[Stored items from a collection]
•••

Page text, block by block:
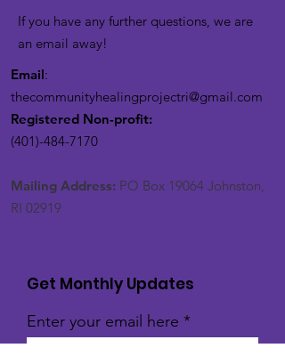
If you have any further questions, we are
an email away!
Email:
thecommunityhealingprojectri@gmail.com
Registered Non-profit:
(401)-484-7170
Mailing Address: PO Box 19064 Johnston,
RI 02919
Get Monthly Updates
Enter your email here
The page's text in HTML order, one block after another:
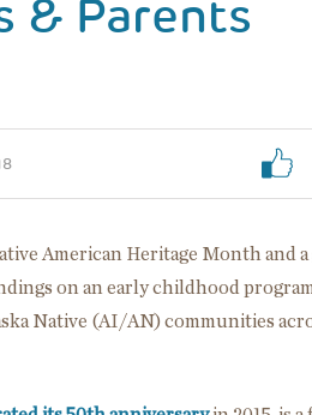
& Parents
American Heritage Month and
on an early childhood
Native (AI/AN) communities
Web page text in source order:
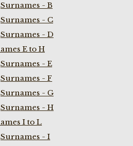
Surnames - B
Surnames - C
Surnames - D
E to H
Surnames - E
Surnames - F
Surnames - G
Surnames - H
I to L
Surnames - I
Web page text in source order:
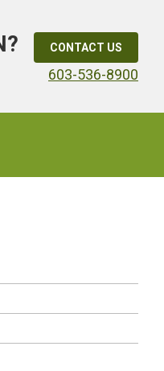
CONTACT US
603-536-8900

•••

- _TASK DIRECTIONS_: Your copy must reproduce the entries above in full, without their pictures.

- _ANSWER_:
Page text, block by block:
If you have any further questions, we are
an email away!
Email:
thecommunityhealingprojectri@gmail.com
Registered Non-profit:
(401)-484-7170
Mailing Address: PO Box 19064 Johnston,
RI 02919
Get Monthly Updates
Enter your email here
The page's text in HTML order, one block after another:
& Parents
American Heritage Month and
on an early childhood
Native (AI/AN) communities
Web page text in source order:
Surnames - B
Surnames - C
Surnames - D
E to H
Surnames - E
Surnames - F
Surnames - G
Surnames - H
I to L
Surnames - I
Web page text in source order:
CONTACT US
603-536-8900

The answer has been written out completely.